The Surprising Truth About What it Takes to Build a Machine Learning Product

When I was in college, an ice cream shop opened nearby, and a few friends and I went to check it out. We walked in, and it looked completely normal — they had all the usual flavors like mint, chocolate, and the like. However, at the end of the counter, they had this flavor called “The Broccoli Surprise”. A naturally curious individual, I had to try it. I asked the attendant behind the counter for a sample. It was white with little green specks, and it tasted sweet, creamy, and rich. I was confused — there was no broccoli flavor in here. So I asked, “what’s the surprise?” “There’s no broccoli,” she replied with a smile.

Machine learning (ML) has a surprise, too. One of the biggest misconceptions about ML deployment within organizations is comprehending the difficulty and the value.

Integrating ML into your business workflows can be broken down into five activities:

Defining KPIs — Key Performance Indicators allow us to measure and discuss what we are trying to improve. Common KPIs include customer retention, manufacturing yield, or employee turnover. Setting KPIs is a critical step in Machine Learning since they ultimately drive optimization along the way to a performant model.

Collecting Data — Collecting the data that will be used to train your ML algorithms. Yes, you could use ML models others have produced if you lack data. However those business considerations are similar to other SaaS offerings, so let’s leave them out of scope here.

Infrastructure — ML infrastructure includes various pieces of software: data management, annotation tools, model training, and testing environments. This infrastructure is an upfront investment, but makes iterating and improving the model and data set much more efficient.

Optimizing ML Algorithm — Here we consider factors like which model to use based on a given data set/problem, the amount of necessary training data, the layers in your neural net, and hyperparameter tuning. There are a plethora of choices.

Integration — Getting an ML model working in a vacuum is a great achievement, but it is not until the model is integrated with a real workflow that it starts to create a tangible business impact. Integration is the process of building pipes and structure which seamlessly pass information and data between users and computers.

Based on many conversations with companies interested in deploying machine learning, there is a high perceived effort required in, and pay off from, optimizing a machine learning algorithm.

There are a few possible reasons for this:

  • For most practitioners, optimizing ML models is the biggest “unknown” in the stack, so it’s easy to imagine it being more complicated and time-consuming than it really is.
  • Availability Heuristic — since ML algorithms and optimization are talked about more in literature and media, it is common for people to assume that they play larger roles than they do in the actual implementation process.

The Surprise

When I talk to practitioners that have had a lot of experience building and scaling these ML systems inside Google, I hear a very different story. Based on these conversations, optimizing an ML algorithm takes much less relative effort, but collecting data, building infrastructure, and integration each take much more work. The differences between expectations and reality are profound.

Defining KPIs — once we deploy data-driven systems, we spend less time and organizational resources selecting KPIs since there are constant streams of data feedback. This obviates the need for proxy KPIs. Since good ML is predicated on good data, we must have a great collection pipeline already in place.

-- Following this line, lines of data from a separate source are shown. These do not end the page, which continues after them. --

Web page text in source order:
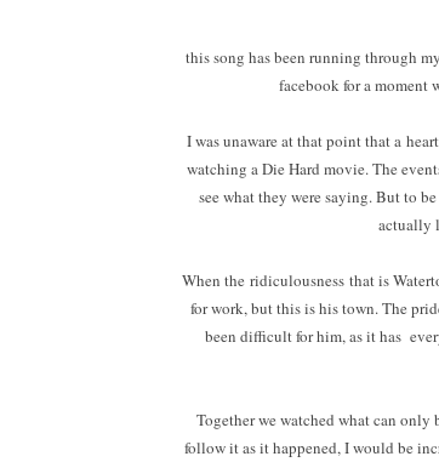
this song has been running through
facebook for a moment
I was unaware at that point that a
watching a Die Hard movie. The
see what they were saying. But to
actually
When the ridiculousness that is
for work, but this is his town. The
been difficult for him, as it has
Together we watched what can
follow it as it happened, I would be

Collecting Data — Collecting data is almost always an underestimated component of spinning up an ML project. Some factors to consider when building a data collection and processing strategy are described in a previous post.

Infrastructure — Infrastructure building, which is mostly a software engineering task as opposed to an “ML task,” is one of the most time-consuming parts of most projects.

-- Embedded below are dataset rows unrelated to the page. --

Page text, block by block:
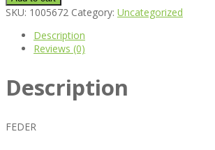
SKU: 1005672 Category: Uncategorized
Description
Reviews (0)
Description
FEDER

Optimizing ML Algorithm — The task of training and optimizing ML models almost always takes less time and effort than anticipated for two reasons. First, performance is a strong function of what data you possess. Tweaking algorithms yields benefits, however, pales in comparison to cleaning up your data. Second, tools for optimizing ML algorithms (like AutoML) make it much easier and faster to train and optimize models based on labeled or unlabeled data.

Integration — integration is another underestimated part of the ML deployment process. Error and exception handling, redundancies, and the challenge of moving from a static product to one of continuous iterations presents a host of software, product, and engineering challenges. Just think of all the technical debt hidden inside of your training data!

— —

ML actually has two surprises.

First, many companies are wrong about which parts of the ML implementation process will be difficult. Tools and technical advances are dramatically changing ML optimization at a rate unmatched by software infrastructure for brute force data collection and management. Like the broccoli ice cream — there is usually not that much ML in an end-to-end ML system.

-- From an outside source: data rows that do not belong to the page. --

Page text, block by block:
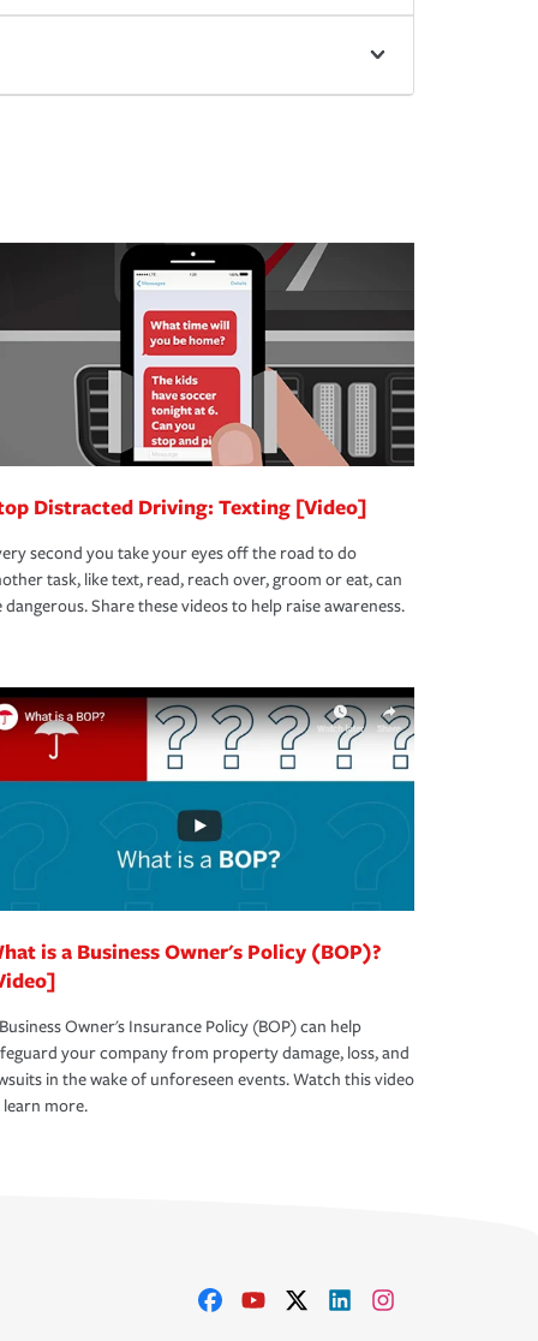
Distracted Driving: Texting [Video]
second you take your eyes off the road to do
task, like text, read, reach over, groom or eat, can
dangerous. Share these videos to help raise awareness.
is a Business Owner's Policy (BOP)?
Owner's Insurance Policy (BOP) can help
your company from property damage, loss, and
in the wake of unforeseen events. Watch this video
more.

Secondly, the path of implementing ML (asking questions about your customers, building infrastructure to collect, interpret and act upon that data, etc.) is valuable, regardless of whether or not ML is actually implemented in the end. Not every problem has an ML-powered solution, but many do, and even those that do not will benefit from this journey.

Josh Cogan is a Tech Lead and Manager in the Cloud AI group at Google. He is passionate about intersection of business, history, information theory and ML.